Quand commencent les crises de colère ?

Les crises de colère surviennent généralement entre 18 mois et 4 ans environ. Chaque enfant est unique et se développe à un rythme différent, vous pouvez donc voir des crises de colère se développer plus tôt ou plus tard.

Si votre enfant fait des crises de colère, sachez que vous n’êtes pas seul. Certaines recherches estiment que 87 % des 18 à 24 mois et 91 % des 30 à 36 mois font des crises de colère. Entre 42 et 48 mois, les crises de colère ont considérablement diminué : environ 59 % des enfants de cet âge en souffrent encore.

Qu’est-ce qui cause les crises de colère ?

Votre tout-petit en pleine croissance se trouve dans une étape de développement unique et passionnante : il travaille dur pour plus d’indépendance et de contrôle, mais son langage expressif et ses capacités de régulation émotionnelle sont encore assez limités. Ce push-pull fait partie du territoire de la petite enfance et c’est ce qui ouvre la voie aux crises de colère.

Votre tout-petit a appris à faire beaucoup de choses depuis qu’il est bébé. Ils marchent, courent et apprennent probablement des mots et peuvent avoir de fortes préférences pour tout, des jouets à la nourriture et aux vêtements. Mais votre enfant n’a probablement pas encore les compétences ou le contrôle dont il a besoin pour faire ou dire tout ce qu’il veut – et il peut se sentir extrêmement frustré par ces limitations.
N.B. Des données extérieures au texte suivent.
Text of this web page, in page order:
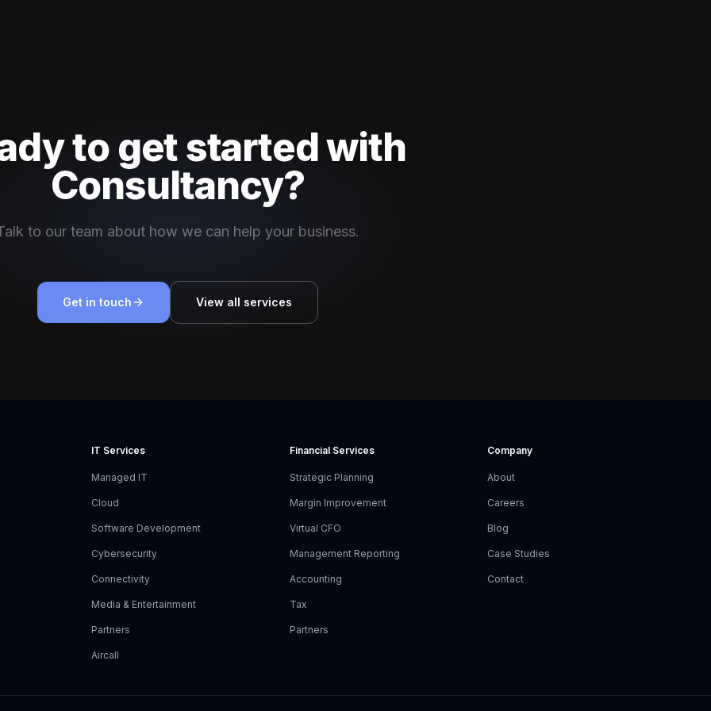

À cet âge, les enfants n’ont pas la capacité de reconnaître, d’évaluer ou de gérer leurs émotions. C'est pourquoi la déception ou la frustration face à des choses qui ne vous semblent pas très importantes peuvent être ressenties comme un sentiment d'inquiétude. très c'est un gros problème pour eux. Il est courant qu’un tout-petit fasse une crise de colère à propos de quelque chose qui semble irrationnel à un parent, comme vouloir manger du pain grillé mais ne pas vouloir que le pain soit cuit. D’autres fois, les crises de colère viennent de la frustration face à une frontière. Par exemple, votre tout-petit peut faire une crise de colère à l'idée d'être attaché à un siège d'auto.

Être incapable de contrôler ses impulsions et de communiquer ses désirs de manière fiable signifie que votre tout-petit vit sur des montagnes russes émotionnelles. Pas étonnant que leurs émotions les submergent parfois ❤️ S’ils sont fatigués, affamés ou malades ou si leur routine normale a été perturbée, ils peuvent être plus sujets aux crises de colère que d’habitude.
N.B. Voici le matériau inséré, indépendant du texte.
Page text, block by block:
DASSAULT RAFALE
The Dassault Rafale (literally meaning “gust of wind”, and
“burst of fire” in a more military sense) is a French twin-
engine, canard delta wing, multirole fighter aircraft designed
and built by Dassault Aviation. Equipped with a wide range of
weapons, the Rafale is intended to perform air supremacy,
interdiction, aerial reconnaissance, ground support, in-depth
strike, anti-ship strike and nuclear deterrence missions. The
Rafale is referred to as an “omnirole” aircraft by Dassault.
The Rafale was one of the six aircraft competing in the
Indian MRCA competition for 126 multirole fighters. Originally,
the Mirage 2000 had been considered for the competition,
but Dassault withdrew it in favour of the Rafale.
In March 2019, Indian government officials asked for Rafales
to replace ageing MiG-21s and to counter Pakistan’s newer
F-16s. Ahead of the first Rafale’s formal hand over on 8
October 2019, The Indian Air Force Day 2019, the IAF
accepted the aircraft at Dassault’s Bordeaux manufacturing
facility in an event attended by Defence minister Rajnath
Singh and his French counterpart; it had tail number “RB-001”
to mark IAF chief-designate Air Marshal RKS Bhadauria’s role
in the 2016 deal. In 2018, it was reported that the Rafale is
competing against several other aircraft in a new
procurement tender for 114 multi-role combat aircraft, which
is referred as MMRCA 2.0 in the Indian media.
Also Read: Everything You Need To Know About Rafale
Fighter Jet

Certaines causes courantes de crises de colère comprennent :

  • Sentiments intenses comme l'anxiété, la frustration, la colère, la tristesse ou la peur
  • Vouloir faire des choses dont ils ne sont pas encore capables
  • Besoin de plus d'aide d'un adulte
  • Désir de contrôle
  • Frustration ou déception
  • Surstimulation lorsqu’ils sont fatigués (comme lorsque vous faites des courses juste avant la sieste)
  • De grands changements dans la vie, comme accueillir un nouveau frère ou une sœur, déménager, commencer l'école ou la garderie, ou trouver une nouvelle personne qui s'occupe d'eux.
  • Maladie récente ou actuelle
Upset child with their father

Comment répondre aux crises de colère

Il n’existe pas de bonne façon de gérer une crise de colère qui fonctionne à chaque fois. La partie la plus délicate de la gestion des crises de colère est de comprendre ce qui fonctionnera pour votre enfant à ce moment précis. Certains enfants peuvent avoir besoin d’une proximité physique avec vous pendant une crise de colère, tandis que d’autres peuvent avoir besoin d’un peu plus d’espace lorsqu’ils sont contrariés.
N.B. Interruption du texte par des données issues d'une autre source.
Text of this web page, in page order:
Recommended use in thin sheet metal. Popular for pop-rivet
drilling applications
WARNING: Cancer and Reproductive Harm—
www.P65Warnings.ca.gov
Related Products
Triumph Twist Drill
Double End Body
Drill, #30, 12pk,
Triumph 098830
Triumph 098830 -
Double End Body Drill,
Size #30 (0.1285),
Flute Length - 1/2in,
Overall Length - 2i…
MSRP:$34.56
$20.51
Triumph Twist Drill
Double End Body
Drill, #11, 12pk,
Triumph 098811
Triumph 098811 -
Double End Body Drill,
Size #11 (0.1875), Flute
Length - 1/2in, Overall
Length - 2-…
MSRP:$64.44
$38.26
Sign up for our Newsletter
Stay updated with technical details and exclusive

Lors d’une crise de colère, l’objectif est avant tout d’assurer la sécurité de votre enfant tout en co-régulant avec lui pour l’aider à se calmer. En aidant votre enfant à tolérer ses émotions fortes et à retrouver son équilibre, vous l’aidez à développer les bases de la résilience, de l’autorégulation et d’un sentiment de sécurité.

Voici quelques techniques de réponse aux crises de colère que vous pouvez essayer :

Coréguler physiquement

La corégulation signifie simplement être présent physiquement et émotionnellement pour aider votre enfant à traverser un moment difficile. Offrez-leur un câlin ou un câlin. S'ils s'éloignent et veulent plus d'espace, restez à proximité. Avec vous près de lui, votre tout-petit sait qu’il n’est pas seul avec ses émotions accablantes. Vous pouvez également essayer : d’inviter votre tout-petit à prendre des respirations lentes et profondes avec vous ; chanter une chanson douce; ou répéter un rythme apaisant, comme chut, chut, chut, chut. Un outil de corégulation tel qu'une tétine, une couverture ou un autre amour peut également aider. Il faudra peut-être faire quelques essais et erreurs pour découvrir ce qui fonctionne le mieux pour votre enfant.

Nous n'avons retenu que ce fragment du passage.